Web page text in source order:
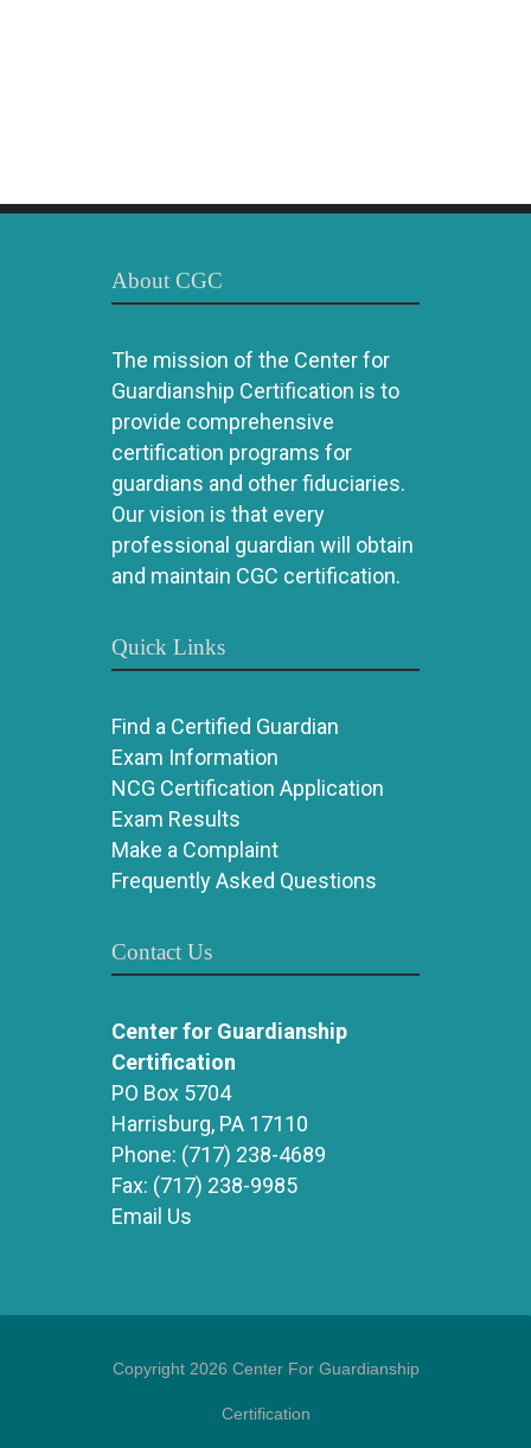
About CGC
The mission of the Center for
Guardianship Certification is to
provide comprehensive
certification programs for
guardians and other fiduciaries.
Our vision is that every
professional guardian will obtain
and maintain CGC certification.
Quick Links
Find a Certified Guardian
Exam Information
NCG Certification Application
Exam Results
Make a Complaint
Frequently Asked Questions
Contact Us
Center for Guardianship
Certification
PO Box 5704
Harrisburg, PA 17110
Phone: (717) 238-4689
Fax: (717) 238-9985
Email Us
Copyright 2026 Center For Guardianship
Certification
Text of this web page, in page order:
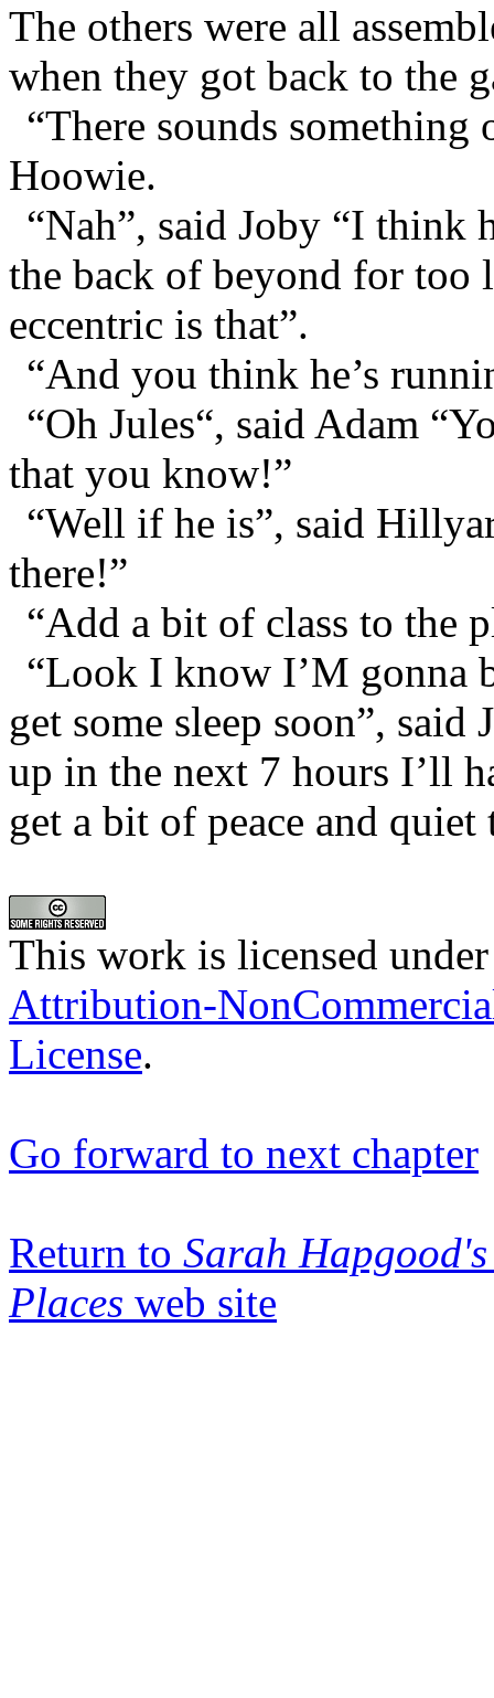
The others were all
when they got back to the
“There sounds something
Hoowie.
“Nah”, said Joby “I think
the back of beyond for too
eccentric is that”.
“And you think he’s
“Oh Jules“, said Adam
that you know!”
“Well if he is”, said
there!”
“Add a bit of class to the
“Look I know I’M gonna
get some sleep soon”,
up in the next 7 hours I’ll
get a bit of peace and quiet
This work is licensed
Attribution-
License.
Go forward to next chapter
Return to Sarah
Places web site

→ **Task**
Reply with nothing but a number: how many lines of the entries above contain the string "back"?

→ **Problem solution**
2